(Exercise requirements):
Only an exact repetition is needed: the lines from the start of the listing below through the line that contains "The following is", pictures omitted.

(The data):

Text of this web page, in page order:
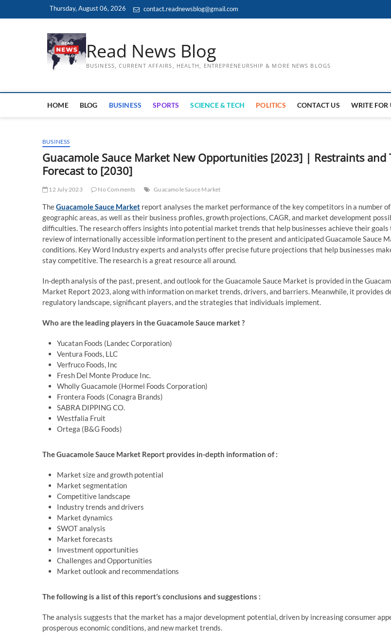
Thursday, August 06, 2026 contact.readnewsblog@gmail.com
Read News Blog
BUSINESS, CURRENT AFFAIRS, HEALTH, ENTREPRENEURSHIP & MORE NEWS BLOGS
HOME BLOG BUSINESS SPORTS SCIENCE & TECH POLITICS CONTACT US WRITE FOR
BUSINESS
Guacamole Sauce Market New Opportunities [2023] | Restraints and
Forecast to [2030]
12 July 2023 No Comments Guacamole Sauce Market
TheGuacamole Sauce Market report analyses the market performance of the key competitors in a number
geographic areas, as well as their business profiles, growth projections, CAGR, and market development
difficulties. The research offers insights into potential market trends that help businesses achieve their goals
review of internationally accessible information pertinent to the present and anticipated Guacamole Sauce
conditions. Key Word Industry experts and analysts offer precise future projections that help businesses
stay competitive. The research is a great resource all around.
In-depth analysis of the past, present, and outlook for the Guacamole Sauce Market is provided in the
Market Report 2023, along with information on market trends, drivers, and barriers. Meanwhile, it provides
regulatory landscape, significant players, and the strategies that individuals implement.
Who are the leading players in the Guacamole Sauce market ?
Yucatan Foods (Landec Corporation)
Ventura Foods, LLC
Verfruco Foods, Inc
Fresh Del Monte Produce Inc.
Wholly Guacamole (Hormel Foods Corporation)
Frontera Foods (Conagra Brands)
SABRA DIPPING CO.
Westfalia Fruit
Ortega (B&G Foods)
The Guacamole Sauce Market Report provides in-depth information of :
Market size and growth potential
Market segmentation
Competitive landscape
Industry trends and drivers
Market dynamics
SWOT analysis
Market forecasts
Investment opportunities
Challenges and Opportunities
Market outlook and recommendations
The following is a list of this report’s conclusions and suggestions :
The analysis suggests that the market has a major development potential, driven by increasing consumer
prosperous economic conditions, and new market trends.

(Answer to the problem):
Text of this web page, in page order:
Thursday, August 06, 2026 contact.readnewsblog@gmail.com
Read News Blog
BUSINESS, CURRENT AFFAIRS, HEALTH, ENTREPRENEURSHIP & MORE NEWS BLOGS
HOME BLOG BUSINESS SPORTS SCIENCE & TECH POLITICS CONTACT US WRITE FOR
BUSINESS
Guacamole Sauce Market New Opportunities [2023] | Restraints and
Forecast to [2030]
12 July 2023 No Comments Guacamole Sauce Market
TheGuacamole Sauce Market report analyses the market performance of the key competitors in a number
geographic areas, as well as their business profiles, growth projections, CAGR, and market development
difficulties. The research offers insights into potential market trends that help businesses achieve their goals
review of internationally accessible information pertinent to the present and anticipated Guacamole Sauce
conditions. Key Word Industry experts and analysts offer precise future projections that help businesses
stay competitive. The research is a great resource all around.
In-depth analysis of the past, present, and outlook for the Guacamole Sauce Market is provided in the
Market Report 2023, along with information on market trends, drivers, and barriers. Meanwhile, it provides
regulatory landscape, significant players, and the strategies that individuals implement.
Who are the leading players in the Guacamole Sauce market ?
Yucatan Foods (Landec Corporation)
Ventura Foods, LLC
Verfruco Foods, Inc
Fresh Del Monte Produce Inc.
Wholly Guacamole (Hormel Foods Corporation)
Frontera Foods (Conagra Brands)
SABRA DIPPING CO.
Westfalia Fruit
Ortega (B&G Foods)
The Guacamole Sauce Market Report provides in-depth information of :
Market size and growth potential
Market segmentation
Competitive landscape
Industry trends and drivers
Market dynamics
SWOT analysis
Market forecasts
Investment opportunities
Challenges and Opportunities
Market outlook and recommendations
The following is a list of this report’s conclusions and suggestions :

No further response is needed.